Today a large proportion of people live in towns and cities that have grown up around business, industry and cars. Think the docks of Liverpool, the factories of Osaka, the automobile obsession of New York's Robert Moses or the low-density sprawl of modern Riyadh. Some of these places were built with human health in mind. Meanwhile, as humanity has shifted its center of gravity to cities, there has been an alarming increase in diseases such as depression, cancer and diabetes.
This mismatch between humans and the habitat we inhabit should come as no surprise. From the late 20th century, leading thinkers like American author and activist Jane Jacobs and Danish architect Jan Gehl began to shed light on the inhumane way we shape our cities with boring construction, barren spaces and brutal expressways.
His work was widely read by the construction industry, yet he was marginalised. This was an inconvenient truth that seemed at odds with mainstream architectural thinking because of its harsh and often unfriendly aesthetic style. The challenge was that, even though Jacobs and Gehl were highlighting real problems experienced by specific communities, in the absence of concrete evidence, they could rely only on isolated case studies and their own rhetoric to make their point. Could. But the recent availability of sophisticated new brain-mapping and behavior study techniques, such as using wearable devices that measure our body's response to our surroundings, has meant that the construction industry has the potential to create millions for echo chambers. The reactions are becoming increasingly difficult to ignore. For the places he has made.
Once confined to the laboratory, these neuroscientific and “neuroarchitectural” research methods have come to the streets. Colin Allard's Urban Reality Laboratory at the University of Waterloo in Canada has led pioneering studies in this area. EU-funded emotional city The project is now running in Lisbon, London, Copenhagen and Michigan. Frank Surenbrock and Gideon Spanger understanding street scenes Tests have been conducted in Amsterdam, and Institute of Human Architecture and Planning It has also been followed in New York and Washington, DC.
This year, the Humanise Campaign has partnered with Allard to run a new international study examining people's psychological reactions to different building facades.
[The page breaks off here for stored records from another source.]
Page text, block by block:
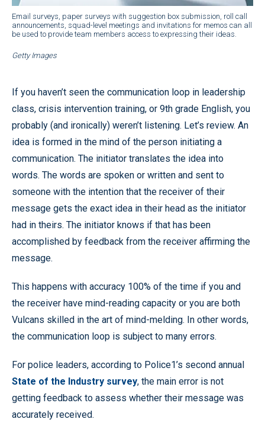
Email surveys, paper surveys with suggestion box submission, roll call
announcements, squad-level meetings and invitations for memos can all
be used to provide team members access to expressing their ideas.
Getty Images
If you haven’t seen the communication loop in leadership
class, crisis intervention training, or 9th grade English, you
probably (and ironically) weren’t listening. Let’s review. An
idea is formed in the mind of the person initiating a
communication. The initiator translates the idea into
words. The words are spoken or written and sent to
someone with the intention that the receiver of their
message gets the exact idea in their head as the initiator
had in theirs. The initiator knows if that has been
accomplished by feedback from the receiver affirming the
message.
This happens with accuracy 100% of the time if you and
the receiver have mind-reading capacity or you are both
Vulcans skilled in the art of mind-melding. In other words,
the communication loop is subject to many errors.
For police leaders, according to Police1’s second annual
State of the Industry survey, the main error is not
getting feedback to assess whether their message was
accurately received.
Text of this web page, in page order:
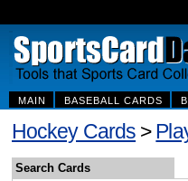
MAIN BASEBALL CARDS
Hockey Cards >
Search Cards
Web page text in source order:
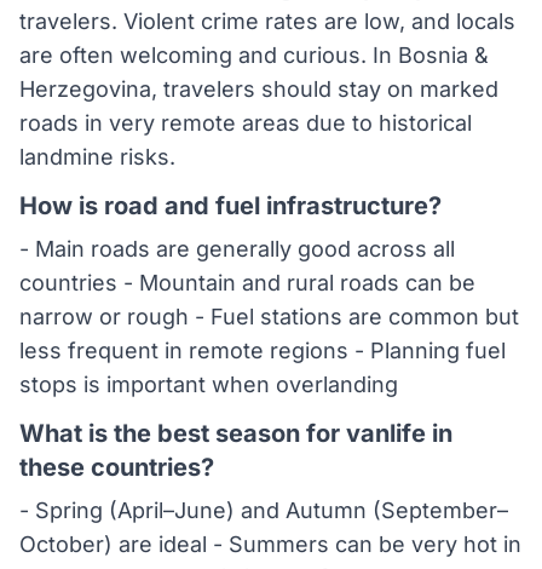
travelers. Violent crime rates are low, and locals
are often welcoming and curious. In Bosnia &
Herzegovina, travelers should stay on marked
roads in very remote areas due to historical
landmine risks.
How is road and fuel infrastructure?
- Main roads are generally good across all
countries - Mountain and rural roads can be
narrow or rough - Fuel stations are common but
less frequent in remote regions - Planning fuel
stops is important when overlanding
What is the best season for vanlife in
these countries?
- Spring (April–June) and Autumn (September–
October) are ideal - Summers can be very hot in
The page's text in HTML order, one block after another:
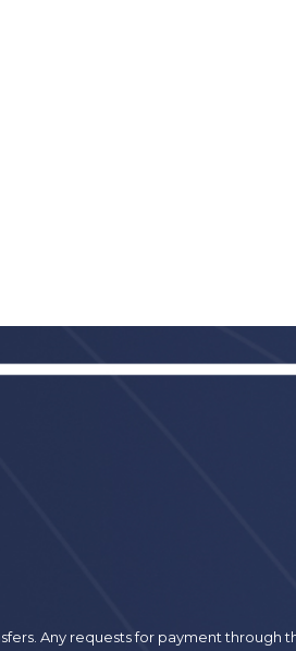
Any requests for payment through
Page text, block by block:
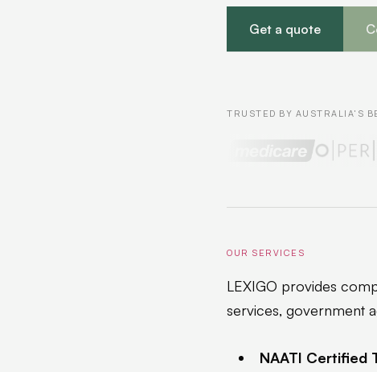
Get a quote
TRUSTED BY AUSTRALIA'S
OUR SERVICES
LEXIGO provides
services, government
NAATI Certified

This has been launched with a study by Cleo Valentine at the University of Cambridge, investigating whether certain building facades can cause neuroinflammation – showing a direct link between building appearance and testable health outcomes.
Their findings are already informing the work of my studio and many others, such as Danish practice Nord Architects, who drew on the latest research around cognitive decline when designing the building. Alzheimer's Village in DaxFrance. It is a large-scale care home that mimics the layout of a “Bastide” style medieval fortified town. The idea is to create a comfortable familiar design for the many residents whose way-finding ability has weakened with age.
Although these may seem to be isolated cases, there are encouraging signs that the construction and building design industries – once particularly resistant to research – are beginning to change. Generative AI has already changed the way architecture works. Once a novelty, it is now an essential tool. If we add neuro-architectural findings to these AI models, the change could be even more dramatic.
Meanwhile, progressive city leaders are beginning to combine a passion for economic growth with human well-being. In the UK, Rukhsana Fiaz, mayor of Newham in east London, has made happiness and health one of the key performance indicators of her economic strategy. And now that we can measure health in more sophisticated ways, I'm sure more will follow. People will realize the direct contribution of building construction to public health and human prosperity and will start promoting it.
I believe that very soon, property developers will have to look at neuroscience findings as important information alongside structural-load calculations, energy efficiency, lighting and acoustics. And the person on the street will welcome this change. Not just because it will improve our health, but simply because it will make our world more joyful and attractive.